No pasó mucho tiempo antes de este episodio de la unción que Jesús elogió a una viuda indigente que contribuyó con dos pequeñas monedas al servicio de Dios: “ésta, de su pobreza echó todo lo que tenía, todo su sustento” (Marcos 12:44). En otra ocasión, Jesús, con un corazón de amor, pidió a un joven rico: “Anda, vende todo lo que tienes, y dalo a los pobres” (Marcos 10:21). Mientras este hombre rico no pudo hacer un sacrificio así, Pedro y los discípulos sí lo hicieron: “He aquí, nosotros lo hemos dejado todo, y te hemos seguido”, testificaron ante el Señor (Marcos 10:28). Estas almas devotas recibieron la bendición de Cristo y la promesa de vida eterna (Marcos 10:29-30).
En la declaración más clara de todas, Jesús anunció: “Así, pues, cualquiera de vosotros que no renuncia a todo lo que posee, no puede ser mi discípulo” (Lucas 14:33). La decisión de convertirse en cristiano, por una parte, es una decisión de poner todas las posesiones de uno a disposición de Dios. Cuando nos bautizamos en Cristo, ¡tal vez deberíamos asegurarnos de que nuestras carteras permanezcan en nuestros bolsillos!
¿Qué significa “dejar todo”?
¿Había discípulos ricos en el primer siglo? Sí. Pero a estos cristianos se les instó: “sean ricos en buenas obras, generosos y prontos a compartir” (1 Timoteo 6:17-19, LBLA). Estar “prontos” a compartir significa que la decisión de compartir con los necesitados, especialmente con los creyentes (Gálatas 6:10), se tomó hace mucho tiempo, y cuando surge la oportunidad, no hay duda. Tales personas mentalmente, dentro de su corazón, ya han “dejado todo”.
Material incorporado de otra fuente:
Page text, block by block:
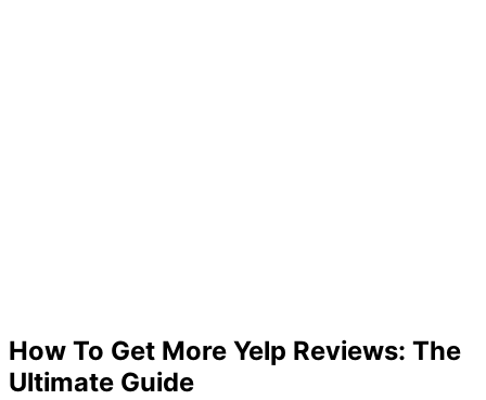
How To Get More Yelp Reviews: The
Ultimate Guide

Por lo tanto, leemos de muchas demostraciones dadivosas de generosidad en el Nuevo Testamento: “No había, pues, ningún necesitado entre ellos, porque todos los que poseían tierras o casas las vendían, traían el precio de lo vendido, y lo depositaban a los pies de los apóstoles, y se distribuía a cada uno según su necesidad” (Hechos 4:34-35, LBLA). Incluso entre los cristianos con menos recursos, la generosidad de dar fue notable: “Ahora, hermanos, deseamos haceros saber la gracia de Dios que ha sido dada en las iglesias de Macedonia; pues en medio de una gran prueba de aflicción, abundó su gozo, y su profunda pobreza sobreabundó en la riqueza de su liberalidad” (2 Corintios 8:1-2, LBLA).
Tendremos que elegir
Ya sea al dar a los necesitados, hacer ofrendas regulares al servicio del Señor (1 Corintios 16:1-2; Filipenses 4:15-16) o simplemente tener un estilo de vida más simple porque uno ha rechazado las formas mundanas de ambición, avaricia y la confianza en las riquezas, nuestro compromiso con Dios y nuestros bolsillos inevitablemente encontrarán conflicto.
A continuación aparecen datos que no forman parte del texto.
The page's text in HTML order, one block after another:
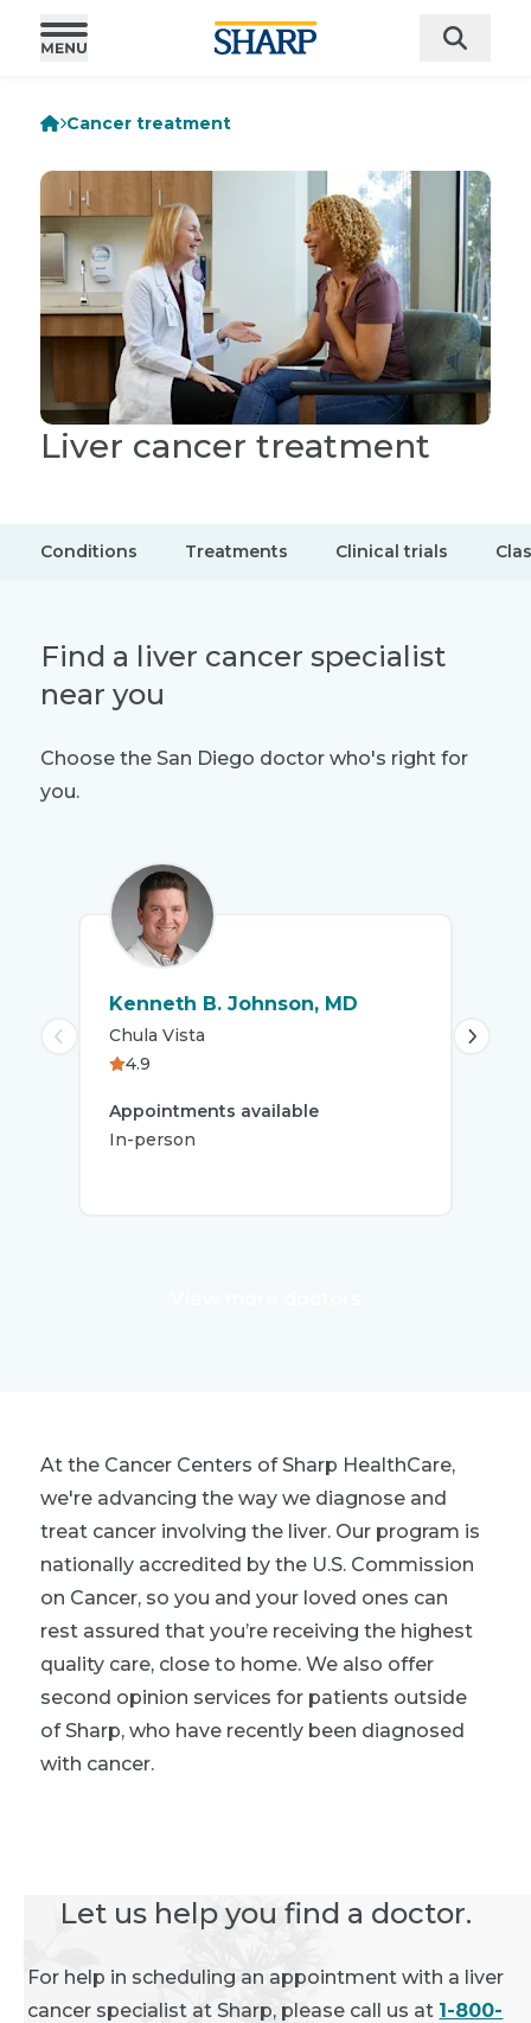
Cancer treatment
Liver cancer treatment
Conditions Treatments Clinical trials
Find a liver cancer specialist
near you
Choose the San Diego doctor who's right for
you.
Kenneth B. Johnson, MD
Chula Vista
4.9
Appointments available
In-person
At the Cancer Centers of Sharp HealthCare,
we're advancing the way we diagnose and
treat cancer involving the liver. Our program is
nationally accredited by the U.S. Commission
on Cancer, so you and your loved ones can
rest assured that you’re receiving the highest
quality care, close to home. We also offer
second opinion services for patients outside
of Sharp, who have recently been diagnosed
with cancer.
Let us help you find a doctor.
For help in scheduling an appointment with a liver
cancer specialist at Sharp, please call us at 1-800-

Dejemos que nuestras decisiones financieras se rijan enteramente por la convicción de que Jesús es Rey, y que no somos más que viajeros en el mundo con nuestros tesoros en el cielo. Que los observadores juzguen que somos derrochadores y extravagantes al servicio de los demás. Sólo lo habremos hecho como lo hizo la mujer que ungió a Jesús. Nuestra fe brillará, y habremos glorificado a Cristo por encima de la plata y el oro.